START PROVIDED INFORMATION
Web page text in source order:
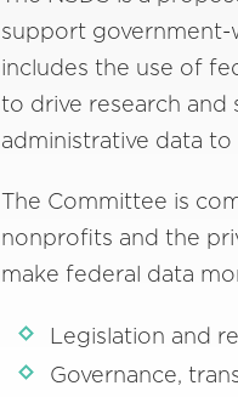
support government-
includes the use of
to drive research and
administrative data
The Committee is
nonprofits and the
make federal data
Legislation and
Governance,
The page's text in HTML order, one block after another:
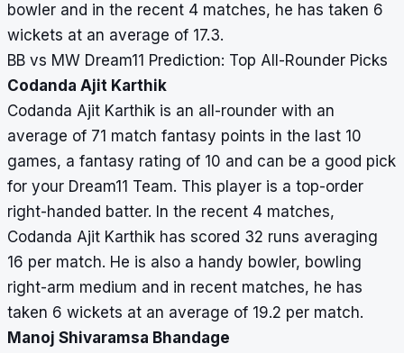
bowler and in the recent 4 matches, he has taken 6
wickets at an average of 17.3.
BB vs MW Dream11 Prediction: Top All-Rounder Picks
Codanda Ajit Karthik
Codanda Ajit Karthik is an all-rounder with an
average of 71 match fantasy points in the last 10
games, a fantasy rating of 10 and can be a good pick
for your Dream11 Team. This player is a top-order
right-handed batter. In the recent 4 matches,
Codanda Ajit Karthik has scored 32 runs averaging
16 per match. He is also a handy bowler, bowling
right-arm medium and in recent matches, he has
taken 6 wickets at an average of 19.2 per match.
Manoj Shivaramsa Bhandage
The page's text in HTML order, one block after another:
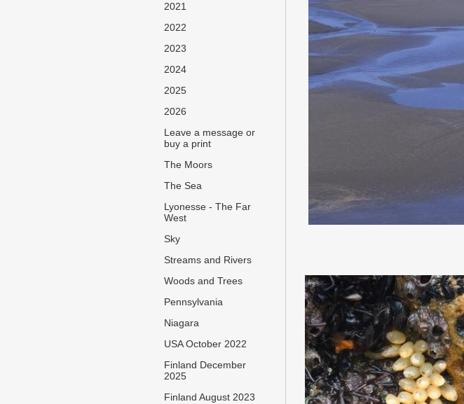
2021
2022
2023
2024
2025
2026
Leave a message or
buy a print
The Moors
The Sea
Lyonesse - The Far
West
Sky
Streams and Rivers
Woods and Trees
Pennsylvania
Niagara
USA October 2022
Finland December
2025
Finland August 2023
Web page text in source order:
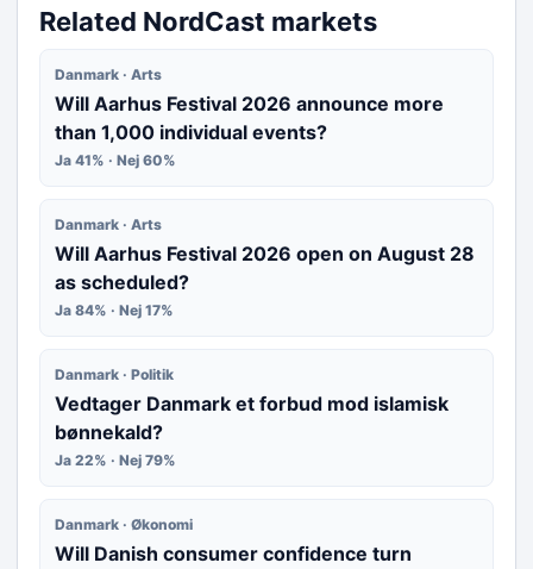
Related NordCast markets
Danmark · Arts
Will Aarhus Festival 2026 announce more
than 1,000 individual events?
Ja 41% · Nej 60%
Danmark · Arts
Will Aarhus Festival 2026 open on August 28
as scheduled?
Ja 84% · Nej 17%
Danmark · Politik
Vedtager Danmark et forbud mod islamisk
bønnekald?
Ja 22% · Nej 79%
Danmark · Økonomi
Will Danish consumer confidence turn
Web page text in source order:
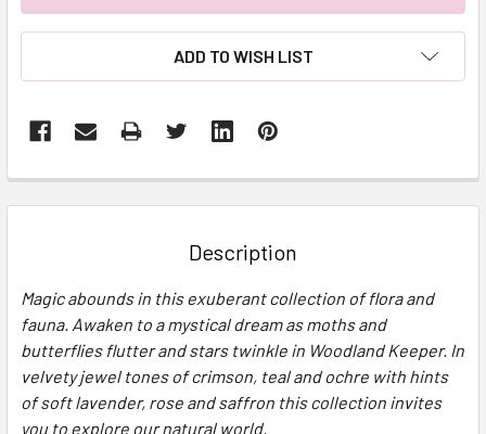
ADD TO WISH LIST
BOUGHT
ALL
ADD
SELECTED
TO CART
Description
Magic abounds in this exuberant collection of flora and
fauna. Awaken to a mystical dream as moths and
butterflies flutter and stars twinkle in Woodland Keeper. In
velvety jewel tones of crimson, teal and ochre with hints
of soft lavender, rose and saffron this collection invites
you to explore our natural world.
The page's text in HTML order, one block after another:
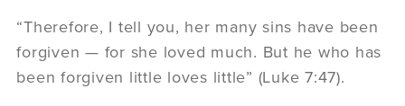
“Therefore, I tell you, her many sins have been
forgiven — for she loved much. But he who has
been forgiven little loves little” (Luke 7:47).
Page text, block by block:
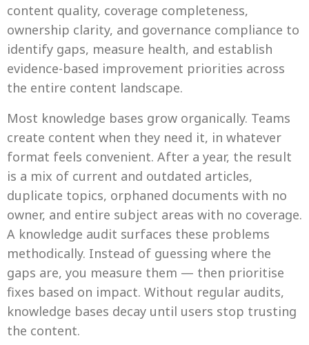
content quality, coverage completeness,
ownership clarity, and governance compliance to
identify gaps, measure health, and establish
evidence-based improvement priorities across
the entire content landscape.
Most knowledge bases grow organically. Teams
create content when they need it, in whatever
format feels convenient. After a year, the result
is a mix of current and outdated articles,
duplicate topics, orphaned documents with no
owner, and entire subject areas with no coverage.
A knowledge audit surfaces these problems
methodically. Instead of guessing where the
gaps are, you measure them — then prioritise
fixes based on impact. Without regular audits,
knowledge bases decay until users stop trusting
the content.
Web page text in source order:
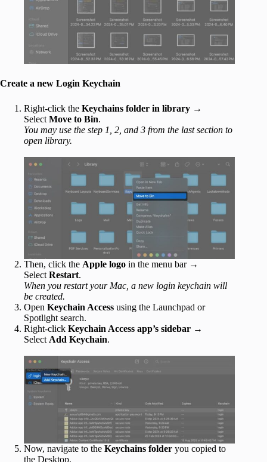
Create a new Login Keychain
Right-click the Keychains folder in library →
Select Move to Bin.
You may use the step 1, 2, and 3 from the last section to
open library.
Then, click the Apple logo in the menu bar →
Select Restart.
When you restart your Mac, a new login keychain will
be created.
Open Keychain Access using the Launchpad or
Spotlight search.
Right-click Keychain Access app’s sidebar →
Select Add Keychain.
Now, navigate to the Keychains folder you copied to
the Desktop.
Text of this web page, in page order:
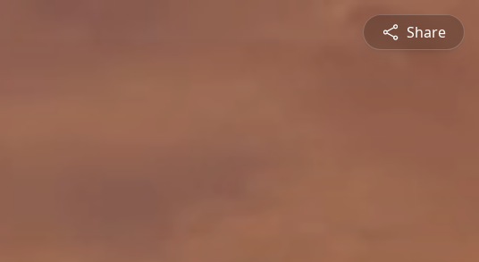
Share
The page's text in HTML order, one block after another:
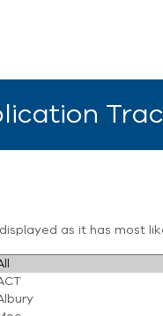
as it has most
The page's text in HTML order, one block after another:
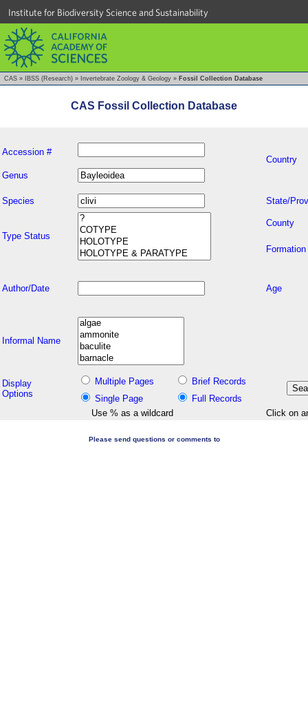
Institute for Biodiversity Science and Sustainability
CAS » IBSS (Research) » Invertebrate Zoology & Geology » Fossil Collection Database
CAS Fossil Collection Database
Accession #
Country
Genus
Species State/
Type Status
County
Formation
Author/Date Age
Informal Name
Display
Options
Multiple Pages
Brief Records
Single Page
Full Records
Use % as a wildcard
Click on
Please send questions or comments to
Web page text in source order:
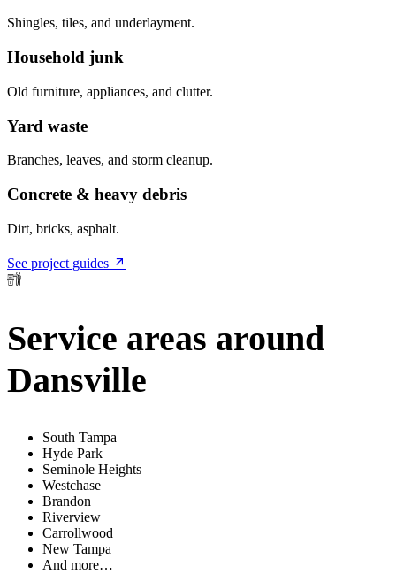
Shingles, tiles, and underlayment.
Household junk
Old furniture, appliances, and clutter.
Yard waste
Branches, leaves, and storm cleanup.
Concrete & heavy debris
Dirt, bricks, asphalt.
See project guides
Service areas around
Dansville
South Tampa
Hyde Park
Seminole Heights
Westchase
Brandon
Riverview
Carrollwood
New Tampa
And more…
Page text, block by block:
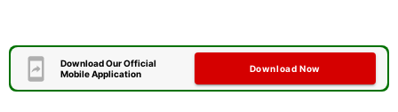
Download Our Official
Mobile Application
Download Now
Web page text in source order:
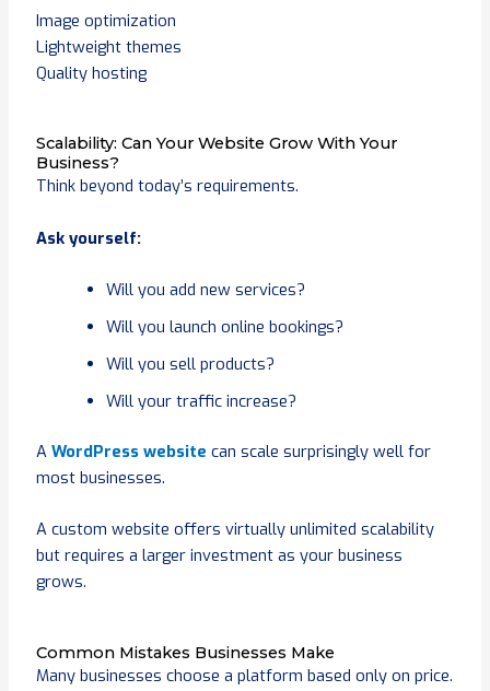
Image optimization
Lightweight themes
Quality hosting
Scalability: Can Your Website Grow With Your
Business?
Think beyond today’s requirements.
Ask yourself:
Will you add new services?
Will you launch online bookings?
Will you sell products?
Will your traffic increase?
A WordPress website can scale surprisingly well for
most businesses.
A custom website offers virtually unlimited scalability
but requires a larger investment as your business
grows.
Common Mistakes Businesses Make
Many businesses choose a platform based only on price.
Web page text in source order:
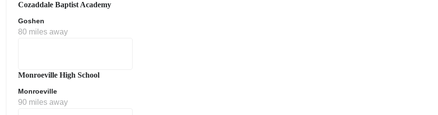
Cozaddale Baptist Academy
Goshen
80 miles away
Monroeville High School
Monroeville
90 miles away
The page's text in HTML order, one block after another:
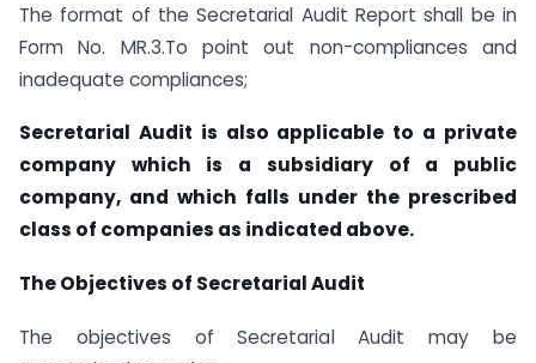
The format of the Secretarial Audit Report shall be in
Form No. MR.3.To point out non-compliances and
inadequate compliances;
Secretarial Audit is also applicable to a private
company which is a subsidiary of a public
company, and which falls under the prescribed
class of companies as indicated above.
The Objectives of Secretarial Audit
The objectives of Secretarial Audit may be
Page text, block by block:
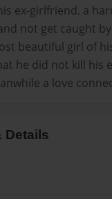
ex-girlfriend. a
not get caught
beautiful girl of
he did not kill his
a love
Details
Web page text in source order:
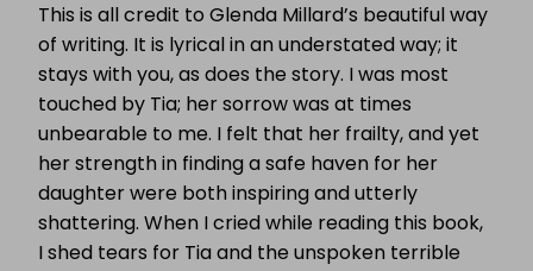
This is all credit to Glenda Millard’s beautiful way
of writing. It is lyrical in an understated way; it
stays with you, as does the story. I was most
touched by Tia; her sorrow was at times
unbearable to me. I felt that her frailty, and yet
her strength in finding a safe haven for her
daughter were both inspiring and utterly
shattering. When I cried while reading this book,
I shed tears for Tia and the unspoken terrible
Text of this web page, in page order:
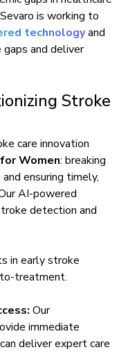
is working to
technologyand
and deliver
Stroke
care innovation
Women: breaking
ensuring timely,
AI-powered
detection and
in early stroke
treatment.
Our
immediate
deliver expert care
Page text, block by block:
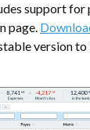
support for
page.
version to
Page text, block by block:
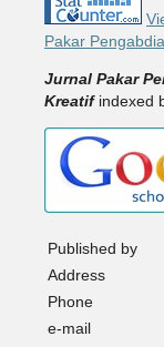
Pakar
Jurnal Pakar
Kreatif indexed
Published by
Address
Phone
e-mail
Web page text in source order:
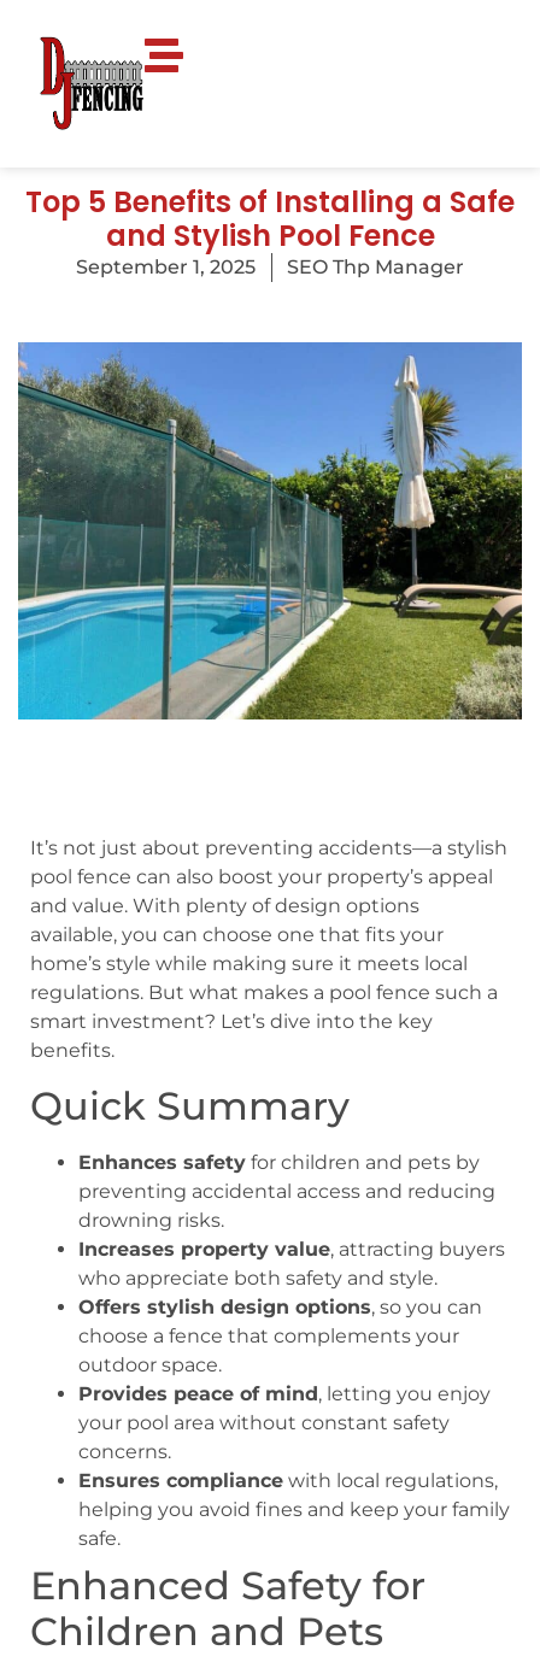
Top 5 Benefits of Installing a Safe
and Stylish Pool Fence
September 1, 2025 SEO Thp Manager
It’s not just about preventing accidents—a stylish
pool fence can also boost your property’s appeal
and value. With plenty of design options
available, you can choose one that fits your
home’s style while making sure it meets local
regulations. But what makes a pool fence such a
smart investment? Let’s dive into the key
benefits.
Quick Summary
Enhances safety for children and pets by
preventing accidental access and reducing
drowning risks.
Increases property value, attracting buyers
who appreciate both safety and style.
Offers stylish design options, so you can
choose a fence that complements your
outdoor space.
Provides peace of mind, letting you enjoy
your pool area without constant safety
concerns.
Ensures compliance with local regulations,
helping you avoid fines and keep your family
safe.
Enhanced Safety for
Children and Pets
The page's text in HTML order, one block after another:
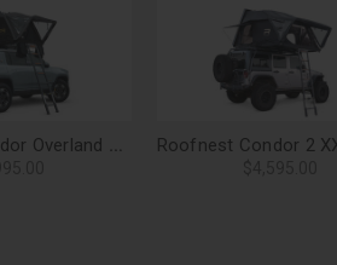
Roofnest Condor Overland 2 Air Roof Top Tent
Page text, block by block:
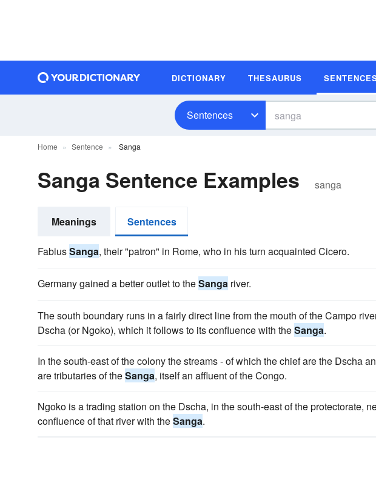
DICTIONARY THESAURUS
Sentences
Home Sentence Sanga
Sanga Sentence Examples sanga
Meanings Sentences
FabiusSanga, their "patron" in Rome, who in his turn acquainted Cicero.
Germany gained a better outlet to theSanga river.
The south boundary runs in a fairly direct line from the mouth of the Campo
Dscha (or Ngoko), which it follows to its confluence with theSanga.
In the south-east of the colony the streams - of which the chief are the Dscha
are tributaries of theSanga, itself an affluent of the Congo.
Ngoko is a trading station on the Dscha, in the south-east of the protectorate,
confluence of that river with theSanga.
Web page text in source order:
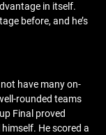
in itself.
before, and he’s
have many on-
rounded teams
Final proved
He scored a
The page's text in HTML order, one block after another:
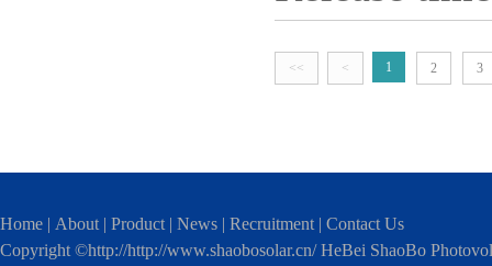
polycrystalline components. It
good. It is not decided by
<< < 1 2 3
Home | About | Product | News | Recruitment | Contact Us
Copyright ©http://http://www.shaobosolar.cn/ HeBei ShaoBo
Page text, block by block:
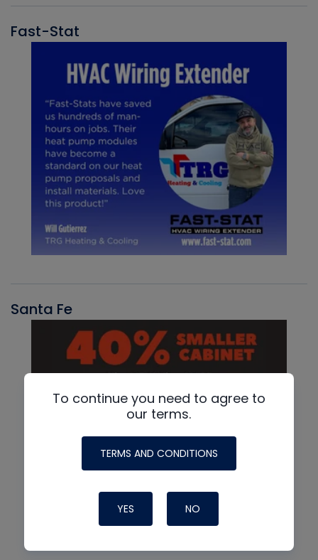
Fast-Stat
Santa Fe
To continue you need to agree to
our terms.
TERMS AND CONDITIONS
YES NO
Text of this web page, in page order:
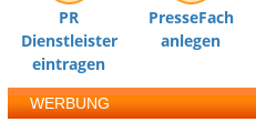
END PROVIDED INFORMATION
• **THE PROBLEM**: The whole of the data needs to be copied word for word, though not its pictures.

• **SOLUTION**:
Web page text in source order:
support government-
includes the use of
to drive research and
administrative data
The Committee is
nonprofits and the
make federal data
Legislation and
Governance,
The page's text in HTML order, one block after another:
bowler and in the recent 4 matches, he has taken 6
wickets at an average of 17.3.
BB vs MW Dream11 Prediction: Top All-Rounder Picks
Codanda Ajit Karthik
Codanda Ajit Karthik is an all-rounder with an
average of 71 match fantasy points in the last 10
games, a fantasy rating of 10 and can be a good pick
for your Dream11 Team. This player is a top-order
right-handed batter. In the recent 4 matches,
Codanda Ajit Karthik has scored 32 runs averaging
16 per match. He is also a handy bowler, bowling
right-arm medium and in recent matches, he has
taken 6 wickets at an average of 19.2 per match.
Manoj Shivaramsa Bhandage
The page's text in HTML order, one block after another:
2021
2022
2023
2024
2025
2026
Leave a message or
buy a print
The Moors
The Sea
Lyonesse - The Far
West
Sky
Streams and Rivers
Woods and Trees
Pennsylvania
Niagara
USA October 2022
Finland December
2025
Finland August 2023
Web page text in source order:
Related NordCast markets
Danmark · Arts
Will Aarhus Festival 2026 announce more
than 1,000 individual events?
Ja 41% · Nej 60%
Danmark · Arts
Will Aarhus Festival 2026 open on August 28
as scheduled?
Ja 84% · Nej 17%
Danmark · Politik
Vedtager Danmark et forbud mod islamisk
bønnekald?
Ja 22% · Nej 79%
Danmark · Økonomi
Will Danish consumer confidence turn
Web page text in source order:
ADD TO WISH LIST
BOUGHT
ALL
ADD
SELECTED
TO CART
Description
Magic abounds in this exuberant collection of flora and
fauna. Awaken to a mystical dream as moths and
butterflies flutter and stars twinkle in Woodland Keeper. In
velvety jewel tones of crimson, teal and ochre with hints
of soft lavender, rose and saffron this collection invites
you to explore our natural world.
The page's text in HTML order, one block after another:
“Therefore, I tell you, her many sins have been
forgiven — for she loved much. But he who has
been forgiven little loves little” (Luke 7:47).
Page text, block by block:
content quality, coverage completeness,
ownership clarity, and governance compliance to
identify gaps, measure health, and establish
evidence-based improvement priorities across
the entire content landscape.
Most knowledge bases grow organically. Teams
create content when they need it, in whatever
format feels convenient. After a year, the result
is a mix of current and outdated articles,
duplicate topics, orphaned documents with no
owner, and entire subject areas with no coverage.
A knowledge audit surfaces these problems
methodically. Instead of guessing where the
gaps are, you measure them — then prioritise
fixes based on impact. Without regular audits,
knowledge bases decay until users stop trusting
the content.
Web page text in source order:
Create a new Login Keychain
Right-click the Keychains folder in library →
Select Move to Bin.
You may use the step 1, 2, and 3 from the last section to
open library.
Then, click the Apple logo in the menu bar →
Select Restart.
When you restart your Mac, a new login keychain will
be created.
Open Keychain Access using the Launchpad or
Spotlight search.
Right-click Keychain Access app’s sidebar →
Select Add Keychain.
Now, navigate to the Keychains folder you copied to
the Desktop.
Text of this web page, in page order:
Share
The page's text in HTML order, one block after another:
as it has most
The page's text in HTML order, one block after another:
Institute for Biodiversity Science and Sustainability
CAS » IBSS (Research) » Invertebrate Zoology & Geology » Fossil Collection Database
CAS Fossil Collection Database
Accession #
Country
Genus
Species State/
Type Status
County
Formation
Author/Date Age
Informal Name
Display
Options
Multiple Pages
Brief Records
Single Page
Full Records
Use % as a wildcard
Click on
Please send questions or comments to
Web page text in source order:
Shingles, tiles, and underlayment.
Household junk
Old furniture, appliances, and clutter.
Yard waste
Branches, leaves, and storm cleanup.
Concrete & heavy debris
Dirt, bricks, asphalt.
See project guides
Service areas around
Dansville
South Tampa
Hyde Park
Seminole Heights
Westchase
Brandon
Riverview
Carrollwood
New Tampa
And more…
Page text, block by block:
Download Our Official
Mobile Application
Download Now
Web page text in source order:
Image optimization
Lightweight themes
Quality hosting
Scalability: Can Your Website Grow With Your
Business?
Think beyond today’s requirements.
Ask yourself:
Will you add new services?
Will you launch online bookings?
Will you sell products?
Will your traffic increase?
A WordPress website can scale surprisingly well for
most businesses.
A custom website offers virtually unlimited scalability
but requires a larger investment as your business
grows.
Common Mistakes Businesses Make
Many businesses choose a platform based only on price.
Web page text in source order:
Cozaddale Baptist Academy
Goshen
80 miles away
Monroeville High School
Monroeville
90 miles away
The page's text in HTML order, one block after another:
The format of the Secretarial Audit Report shall be in
Form No. MR.3.To point out non-compliances and
inadequate compliances;
Secretarial Audit is also applicable to a private
company which is a subsidiary of a public
company, and which falls under the prescribed
class of companies as indicated above.
The Objectives of Secretarial Audit
The objectives of Secretarial Audit may be
Page text, block by block:
ex-girlfriend. a
not get caught
beautiful girl of
he did not kill his
a love
Details
Web page text in source order:
This is all credit to Glenda Millard’s beautiful way
of writing. It is lyrical in an understated way; it
stays with you, as does the story. I was most
touched by Tia; her sorrow was at times
unbearable to me. I felt that her frailty, and yet
her strength in finding a safe haven for her
daughter were both inspiring and utterly
shattering. When I cried while reading this book,
I shed tears for Tia and the unspoken terrible
Text of this web page, in page order:
is working to
technologyand
and deliver
Stroke
care innovation
Women: breaking
ensuring timely,
AI-powered
detection and
in early stroke
treatment.
Our
immediate
deliver expert care
Page text, block by block:
support for
page.
version to
Page text, block by block:
Pakar
Jurnal Pakar
Kreatif indexed
Published by
Address
Phone
e-mail
Web page text in source order:
Top 5 Benefits of Installing a Safe
and Stylish Pool Fence
September 1, 2025 SEO Thp Manager
It’s not just about preventing accidents—a stylish
pool fence can also boost your property’s appeal
and value. With plenty of design options
available, you can choose one that fits your
home’s style while making sure it meets local
regulations. But what makes a pool fence such a
smart investment? Let’s dive into the key
benefits.
Quick Summary
Enhances safety for children and pets by
preventing accidental access and reducing
drowning risks.
Increases property value, attracting buyers
who appreciate both safety and style.
Offers stylish design options, so you can
choose a fence that complements your
outdoor space.
Provides peace of mind, letting you enjoy
your pool area without constant safety
concerns.
Ensures compliance with local regulations,
helping you avoid fines and keep your family
safe.
Enhanced Safety for
Children and Pets
The page's text in HTML order, one block after another:
Roofnest Condor Overland 2 Air Roof Top Tent
Page text, block by block:
DICTIONARY THESAURUS
Sentences
Home Sentence Sanga
Sanga Sentence Examples sanga
Meanings Sentences
FabiusSanga, their "patron" in Rome, who in his turn acquainted Cicero.
Germany gained a better outlet to theSanga river.
The south boundary runs in a fairly direct line from the mouth of the Campo
Dscha (or Ngoko), which it follows to its confluence with theSanga.
In the south-east of the colony the streams - of which the chief are the Dscha
are tributaries of theSanga, itself an affluent of the Congo.
Ngoko is a trading station on the Dscha, in the south-east of the protectorate,
confluence of that river with theSanga.
Web page text in source order:
in itself.
before, and he’s
have many on-
rounded teams
Final proved
He scored a
The page's text in HTML order, one block after another:
polycrystalline components. It
good. It is not decided by
<< < 1 2 3
Home | About | Product | News | Recruitment | Contact Us
Copyright ©http://http://www.shaobosolar.cn/ HeBei ShaoBo
Page text, block by block:
Fast-Stat
Santa Fe
To continue you need to agree to
our terms.
TERMS AND CONDITIONS
YES NO
Text of this web page, in page order:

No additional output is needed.